ネタバレ極力排除の感想「トイストーリー3」

 今日はあの「トイ・ストーリー3」を観に行ってきました。娘のドレミは満5歳にして初めての映画館体験です。素晴らしい作品でした。単体としても面白い作品でしたが、この一編が一種の「完結編」として機能していて、前2作を観ていたファンにとっては面白さも感動も格別なものになっていました。
 1作目から作品世界のバックボーンになっている「おもちゃは持ち主の歓心を得ようと腐心している」「持ち主の心変わりを何よりも恐れている」「いつかやってくる持ち主との別れの日を意識しながら生きている」に、ちゃんとある種の落とし前をつけています。子どもも観る映画ですからもちろんハッピーエンドで終わりますが、その流れは自然でした。アンディは素直ないい青年に成長していました。ラスト近くの「ボニーにおもちゃの紹介をする場面」で、アンディが自分のおもちゃにどれだけ愛着を持っていたか、そしてそれを見ながら僕は、アンディが幸福な子ども時代を過ごしたことを感じることができました。アンディがおもちゃと過ごした幸福な時代は、そのまま僕たち観客が第1作から今日まで過ごした時間と重なります。うかつに感想を書くとそもままネタバレしそうなのでこのへんにしておきますが、前2作を観て面白かったと思った方は観て損はないです。成長といえば、現在のアンディの部屋にはストラトキャスターと思しきギターと小型アンプがありました。とてもわかりやすい形で「子どもの成長」を表現していました。
 ところでいつもながら音楽が見事なピクサー作品。今回も良かったです。もちろんメインのコンポーサーはランディ・ニューマン。そして今回の主題歌担当はあのジプシー・キングス。ラテンフレーバーが印象的で歌詞も英語じゃない「You’ve Got A Friend In Me」、なぜ英語じゃないかはもちろん映画の中に答えがありますよ。そしてもうひとつ。劇中に使用される既存の曲がよかったです。どんな場面かは伏せておきますが、ゲイリー・ライトとシックが流れました。どちらもとても効果的な使い方。特にシックの方は大爆笑でした。
 もうひとつ、併映作品として「デイ&ナイト」という短編が上映されましたが、これもよかった、いや傑作でした。CGアニメってなんとなく手法はもう「了解済み」のような気がしていましたが、予想もしない方向からのアプローチ、そしてたった数分の作品なのに深く心に刻まれるものでした。真面目な話し、この作品はアカデミー賞の短編部門を差し上げたいくらいです。

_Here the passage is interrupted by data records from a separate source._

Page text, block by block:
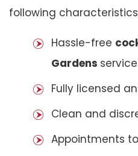
following
Hassle-free
Gardens service
Fully licensed
Clean and
Appointments
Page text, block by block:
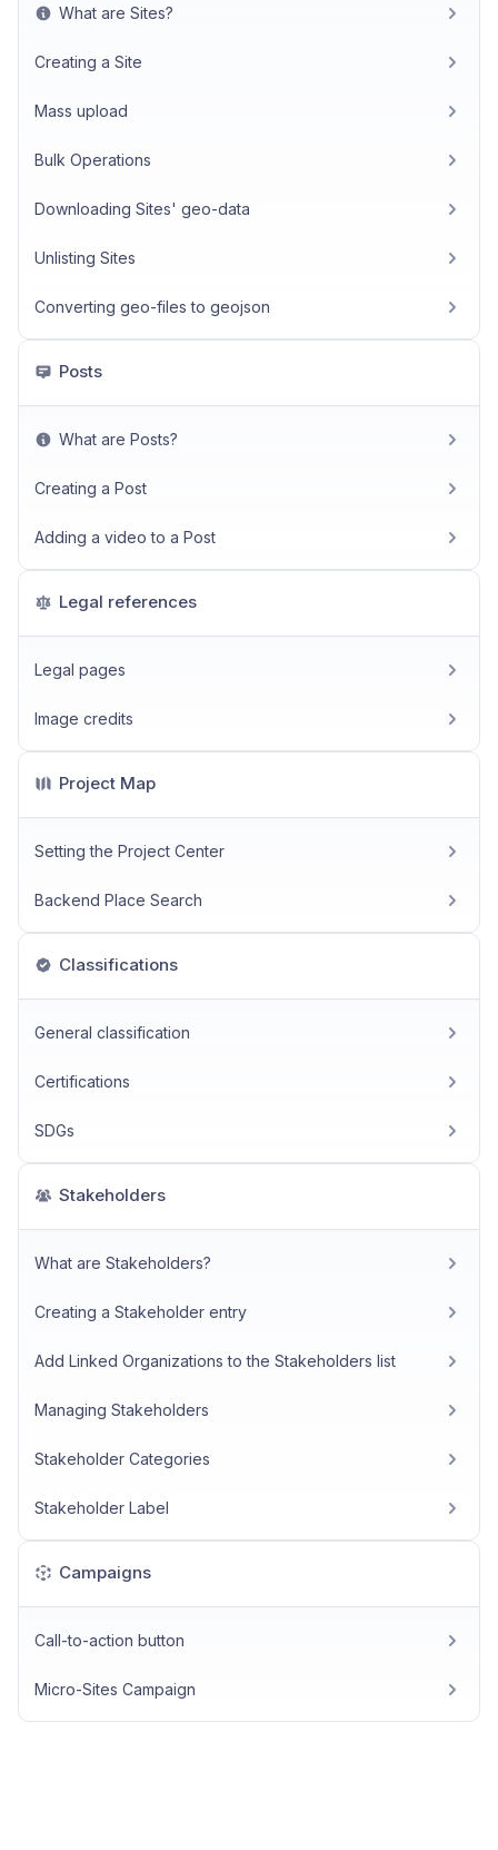
What are Sites?
Creating a Site
Mass upload
Bulk Operations
Downloading Sites' geo-data
Unlisting Sites
Converting geo-files to geojson
Posts
What are Posts?
Creating a Post
Adding a video to a Post
Legal references
Legal pages
Image credits
Project Map
Setting the Project Center
Backend Place Search
Classifications
General classification
Certifications
SDGs
Stakeholders
What are Stakeholders?
Creating a Stakeholder entry
Add Linked Organizations to the Stakeholders list
Managing Stakeholders
Stakeholder Categories
Stakeholder Label
Campaigns
Call-to-action button
Micro-Sites Campaign
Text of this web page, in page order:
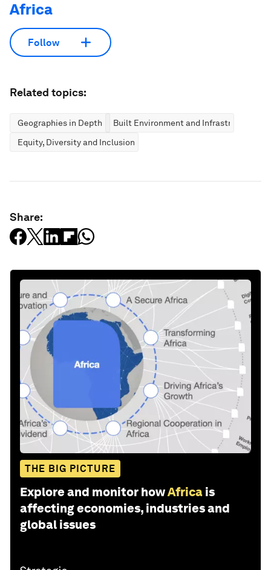
Africa
Follow
Related topics:
Geographies in Depth
Built Environment and Infrastructure
Equity, Diversity and Inclusion
Share:
THE BIG PICTURE
Explore and monitor howAfrica is
affecting economies, industries and
global issues
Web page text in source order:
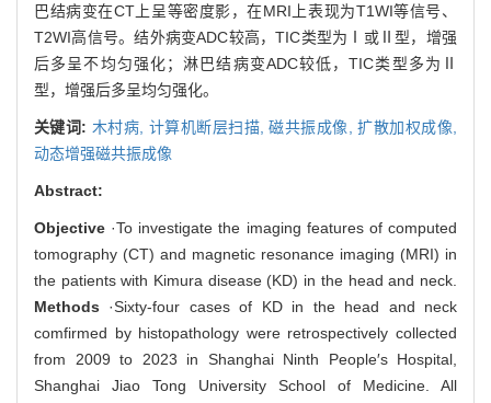
巴结病变在CT上呈等密度影，在MRI上表现为T1WI等信号、
T2WI高信号。结外病变ADC较高，TIC类型为Ⅰ或Ⅱ型，增强
后多呈不均匀强化；淋巴结病变ADC较低，TIC类型多为Ⅱ
型，增强后多呈均匀强化。
关键词: 木村病, 计算机断层扫描,磁共振成像,扩散加权成像,
动态增强磁共振成像
Abstract:
Objective ·To investigate the imaging features of computed
tomography (CT) and magnetic resonance imaging (MRI) in
the patients with Kimura disease (KD) in the head and neck.
Methods ·Sixty-four cases of KD in the head and neck
comfirmed by histopathology were retrospectively collected
from 2009 to 2023 in Shanghai Ninth People′s Hospital,
Shanghai Jiao Tong University School of Medicine. All

 以上、可能な限りストーリーには触れないで書いてみました。最後になりましたが、声の主役はやっぱりあのお2人、唐沢寿明所ジョージ(敬称略)でした。よかった。そういう情報は知っていましたが、実際に声を聞いてホッとしましたよ。主役級の声優さんたちもみなさん勢揃いでした。名古屋章さんがいらっしゃらないのが残念でしたが、その名古屋さんの思いに応えるかのように、ミスター・ポテトヘッドは大活躍でした。長く作品を愛した人達の気持ちにも応え、作品世界の「時間の経過、人間の成長」とそこに込められた思いも大切にした、本当の傑作だと思います。見終わってからドレミに「どうだった?」と尋ねましたら一言「面白かった!」と答えてくれたことも含めて、いい1日でした。

 追記:エンドロールの「Special Thanks」に「Jeff Beck」の名前を見たような気がします。なにぶん一瞬でしたし、あの鈴木敏夫氏の名前を見つけてビックリしていたときのことでしたから定かではないんですが。なにか彼、関係しているんでしょうか?それとも僕の見間違い?